2 Aralık 2010 Perşembe

dünya bir düş mü?

Puslu Kıtalar Atlası'nı bitirdim. Anar'ın ilk romanı. Felsefe, tarih, denizcilik, istihbarat...birçok alanda malumat veriyor bu kitap. Olay örgüsünde gözüme çarpan birkaç belirsizlik/hata var. Romanda öne çıkan birkaç kahramandan ilerleyen sayfalarda hiç bahsedilmiyor, olaylar arasında bir kopukluk oluyor. Ama genel itibariyle çok büyüleyici. Sizi oturduğunuz yerden alıp, Galata'yı, Karaköy'ü, Kağıthane'yi şöyle bir keşfe çıkarttırıyor.
Ayrıca bir Rendekar'dır bahsediliyor ki, sanırım en büyülü mısralar orada...
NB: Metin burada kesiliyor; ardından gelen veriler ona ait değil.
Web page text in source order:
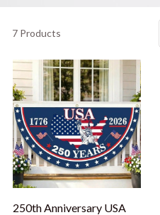
7 Products
250th Anniversary USA
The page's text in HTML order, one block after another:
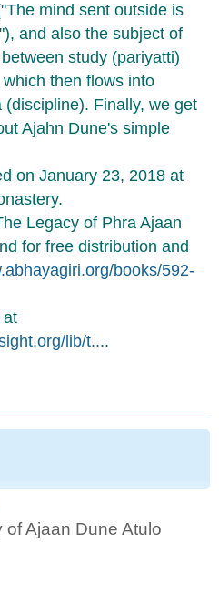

Descartes'in "Düşünüyorum o halde varım" fikrini şiar edinmiş roman kahramanı Uzun İhsan Efendi fikrini temellendirmek için ünlü filozoftan Rendekar diye bahsediyor...
Şu mısralar ise üzerinde düşünülmeye değer :

‘Rendekar doğru mu söylüyor? Düşünüyorum, öylese varım. Oldukça makul. Fakat bundan tam tersi bir sonuç, varolmadığım, bir düş olduğum sonucu da çıkar: Düşünen bir adamı düşünüyorum. Düşündüğümü bildiğim için, ben varım. Düşündüğünü bildiğim için, düşlediğim bu adamın da varolduğunu biliyorum. Böylece o da benim kadar gerçek oluyor. Bundan sonrası çok daha hüzünlü bir sonuca varıyor. Düşündüğünü düşündüğüm bu adamın beni düşlediğini düşlüyorum. Öylese gerçek olan biri beni düşlüyor. O gerçek, ben ise bir düş oluyorum.’

Kapı kırıldığında Uzun İhsan Efendi kitabı kapandı. az sonra başına geleceklere aldırmadan kafasından şunları geçirdi:

‘Dünya bir düştür. Evet, dünya..Ah! Evet, dünya bir masaldır.’